7. Test the Endpoint

If the endpoint was created successfully, you can test it with the code below. If it fails, investigate Cloudwatch logs to debug the issue.

import json
import sagemaker
from sagemaker.predictor import Predictor
from sagemaker import get_execution_role

# Initialize SageMaker session and get execution role
sagemaker_session = sagemaker.Session()
role = get_execution_role()

# Replace with your actual endpoint name
endpoint_name = "your-endpoint-name"

# Define the request body with the input features
request_body = {
    "feature1": 1.0,
    "feature2": 2.0
    # Add more features as required
}

# Create a Predictor object
predictor = Predictor(endpoint_name=endpoint_name, sagemaker_session=sagemaker_session)

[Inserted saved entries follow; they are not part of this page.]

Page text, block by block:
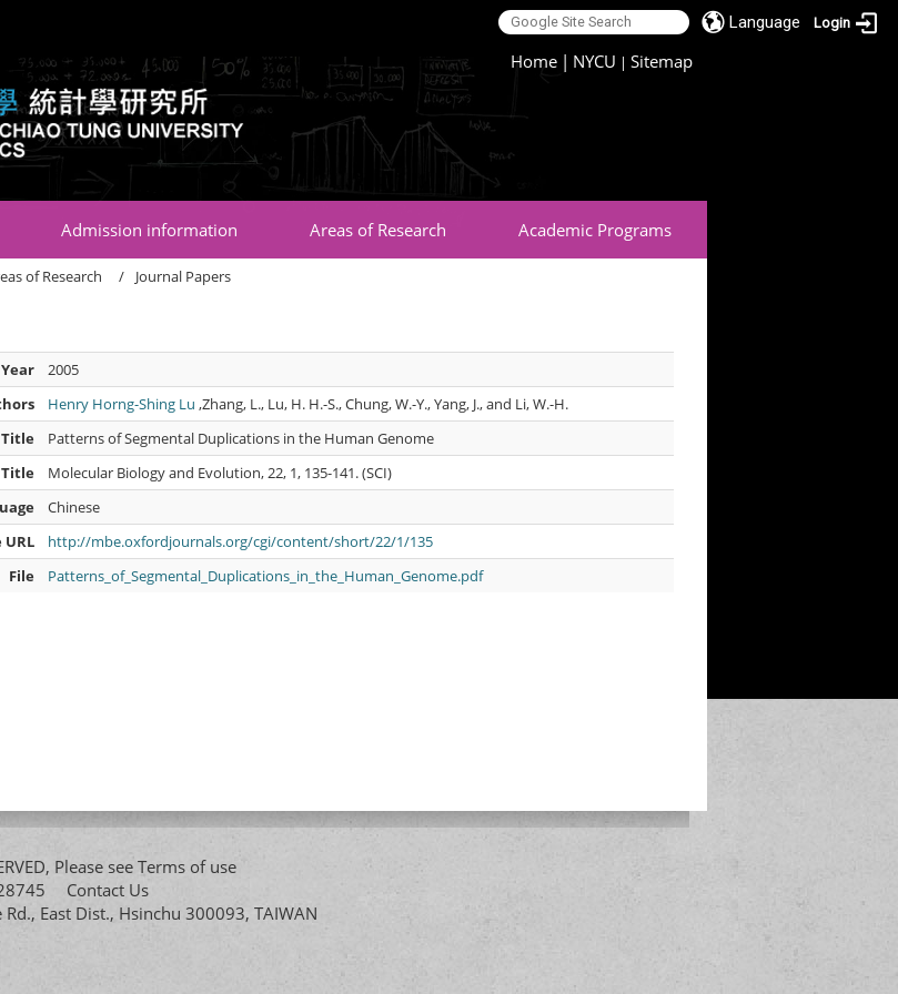
Language Login
Home | NYCU |Sitemap
Admission information Areas of Research Academic Programs
of Research Journal Papers
Year
2005
Henry Horng-Shing Lu,Zhang, L., Lu, H. H.-S., Chung, W.-Y., Yang, J., and Li, W.-H.
Title
Patterns of Segmental Duplications in the Human Genome
Molecular Biology and Evolution, 22, 1, 135-141. (SCI)
Chinese
http://mbe.oxfordjournals.org/cgi/content/short/22/1/135
File
Patterns_of_Segmental_Duplications_in_the_Human_Genome.pdf
Please seeTerms of use
Contact Us
East Dist., Hsinchu 300093, TAIWAN
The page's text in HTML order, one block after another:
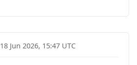
18 Jun 2026, 15:47 UTC
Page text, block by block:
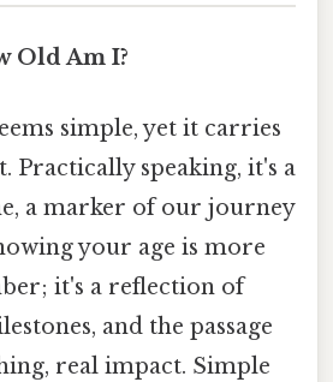
Old Am I?
simple, yet it carries
Practically speaking, it's a
a marker of our journey
your age is more
it's a reflection of
and the passage
real impact. Simple
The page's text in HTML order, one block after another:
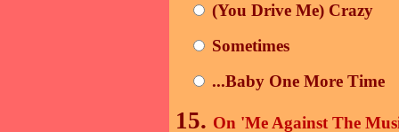
(You Drive Me) Crazy
Sometimes
...Baby One More Time
15. On 'Me Against The
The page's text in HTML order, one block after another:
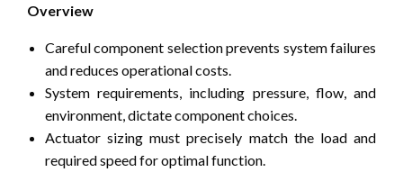
Overview
Careful component selection prevents system failures
and reduces operational costs.
System requirements, including pressure, flow, and
environment, dictate component choices.
Actuator sizing must precisely match the load and
required speed for optimal function.
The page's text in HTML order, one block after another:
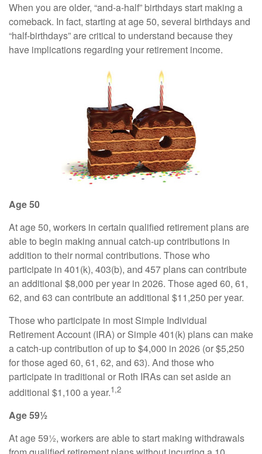
When you are older, “and-a-half” birthdays start making a
comeback. In fact, starting at age 50, several birthdays and
“half-birthdays” are critical to understand because they
have implications regarding your retirement income.
Age 50
At age 50, workers in certain qualified retirement plans are
able to begin making annual catch-up contributions in
addition to their normal contributions. Those who
participate in 401(k), 403(b), and 457 plans can contribute
an additional $8,000 per year in 2026. Those aged 60, 61,
62, and 63 can contribute an additional $11,250 per year.
Those who participate in most Simple Individual
Retirement Account (IRA) or Simple 401(k) plans can make
a catch-up contribution of up to $4,000 in 2026 (or $5,250
for those aged 60, 61, 62, and 63). And those who
participate in traditional or Roth IRAs can set aside an
additional $1,100 a year.1,2
Age 59½
At age 59½, workers are able to start making withdrawals

# Send a request to the SageMaker endpoint
response = predictor.predict(json.dumps(request_body), initial_args={'ContentType': 'application/json'})

# Parse the response
prediction = json.loads(response)

# Print the prediction
print("Prediction:", prediction)

Summary

And we are DONE !! You have just deployed your custom pre-trained model using AWS Sagemaker.